— Владыка Колин, нас осталось всего лишь двадцать семь взрослых гномов, включая неполный десяток из моей личной гвардии, и пятнадцать детей. Перед тобой стоят хорошие войны, которые не предадут и пойдут за тебя на смерть, искусные мастера, творящие из металла вещи, достойные королей… Прими нас под свою руку, — тяжелый клинок чуть подрагивал в его руки.

И тут к ним присоединилась еще одна фигура. Рядом со своим отцом на землю опустилась и Амина, которую Тимур уже давно освободил от «крепости».

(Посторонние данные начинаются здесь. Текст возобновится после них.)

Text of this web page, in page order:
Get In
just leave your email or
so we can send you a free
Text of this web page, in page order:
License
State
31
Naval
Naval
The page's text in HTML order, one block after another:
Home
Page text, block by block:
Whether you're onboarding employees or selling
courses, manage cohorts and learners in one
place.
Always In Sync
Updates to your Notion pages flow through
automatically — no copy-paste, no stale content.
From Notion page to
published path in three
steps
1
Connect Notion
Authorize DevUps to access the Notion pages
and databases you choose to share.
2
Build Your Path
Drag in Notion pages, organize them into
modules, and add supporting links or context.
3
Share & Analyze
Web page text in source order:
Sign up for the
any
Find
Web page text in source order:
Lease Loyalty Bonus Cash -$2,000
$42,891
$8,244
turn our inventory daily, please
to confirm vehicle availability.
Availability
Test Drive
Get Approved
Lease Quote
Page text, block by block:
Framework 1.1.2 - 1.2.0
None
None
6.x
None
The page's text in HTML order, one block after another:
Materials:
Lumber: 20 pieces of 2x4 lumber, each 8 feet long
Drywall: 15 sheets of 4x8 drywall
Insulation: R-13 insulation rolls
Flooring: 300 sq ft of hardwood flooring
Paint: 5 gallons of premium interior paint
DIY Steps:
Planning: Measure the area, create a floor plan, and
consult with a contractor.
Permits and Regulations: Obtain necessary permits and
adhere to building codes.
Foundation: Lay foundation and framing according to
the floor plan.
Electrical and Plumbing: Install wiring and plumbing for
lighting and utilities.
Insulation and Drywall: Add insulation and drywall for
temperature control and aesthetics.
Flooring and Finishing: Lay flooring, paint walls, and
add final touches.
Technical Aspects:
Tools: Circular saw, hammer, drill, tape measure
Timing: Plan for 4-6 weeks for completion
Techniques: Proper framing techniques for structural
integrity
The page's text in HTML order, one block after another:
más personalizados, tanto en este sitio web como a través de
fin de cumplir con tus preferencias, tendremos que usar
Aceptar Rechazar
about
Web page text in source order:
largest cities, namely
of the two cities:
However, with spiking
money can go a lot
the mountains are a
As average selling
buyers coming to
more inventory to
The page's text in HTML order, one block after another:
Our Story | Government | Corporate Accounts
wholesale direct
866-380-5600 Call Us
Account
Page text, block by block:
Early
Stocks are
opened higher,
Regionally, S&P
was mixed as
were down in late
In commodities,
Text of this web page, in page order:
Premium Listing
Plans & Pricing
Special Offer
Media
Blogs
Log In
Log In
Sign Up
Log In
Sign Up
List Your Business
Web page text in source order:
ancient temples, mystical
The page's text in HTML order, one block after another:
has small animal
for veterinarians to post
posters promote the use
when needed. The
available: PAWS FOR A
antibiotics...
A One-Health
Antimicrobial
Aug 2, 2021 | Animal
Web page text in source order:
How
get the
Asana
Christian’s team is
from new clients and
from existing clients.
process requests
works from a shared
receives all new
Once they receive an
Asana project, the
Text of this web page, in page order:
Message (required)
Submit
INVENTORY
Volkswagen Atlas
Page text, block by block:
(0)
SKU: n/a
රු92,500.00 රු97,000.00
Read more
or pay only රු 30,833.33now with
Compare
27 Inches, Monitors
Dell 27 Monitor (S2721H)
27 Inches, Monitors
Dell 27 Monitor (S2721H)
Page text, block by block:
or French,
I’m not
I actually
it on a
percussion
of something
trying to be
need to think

— … Э…, — Тимур стоял и ничего не мог сказать им. — Э…, — прямо перед ним лежало решение всех его, по крайней мере, нынешних проблем, а он ни как не мог сформулировать свой ответ. — Я…

20

Королевство Ольстер. Около трехсот лиг к югу от Гордума. Приграничная с Шаморским султанатом провинция Керум

Шаморские войска ворвались в пределы Ольстера бурным потоком, без всяких усилий смяв немногочисленные приграничные гарнизоны и кордоны. Словно смахнув со стола мелкие крошки, многочисленные отряды легкой конницы рассеивали пограничные заставы, а следовавшие за ними полки тяжеловооруженных «бессмертных» пехотинцев уже основательно втаптывали все, что осталось за первыми.

С первых же дней вторжения стало абсолютно ясно, что это не был обыкновенный набег на спорные земли с целью нажать на своего соседа, высказав таким образом еще раз просьбы поделиться частью своей территории. Размах задействованных войск, основательность, с которой войска шаморцев располагались в захваченных крепостях и городах на границе, говорил о том, что султан решил окончательно разрешить давнюю вражду с Ольстером.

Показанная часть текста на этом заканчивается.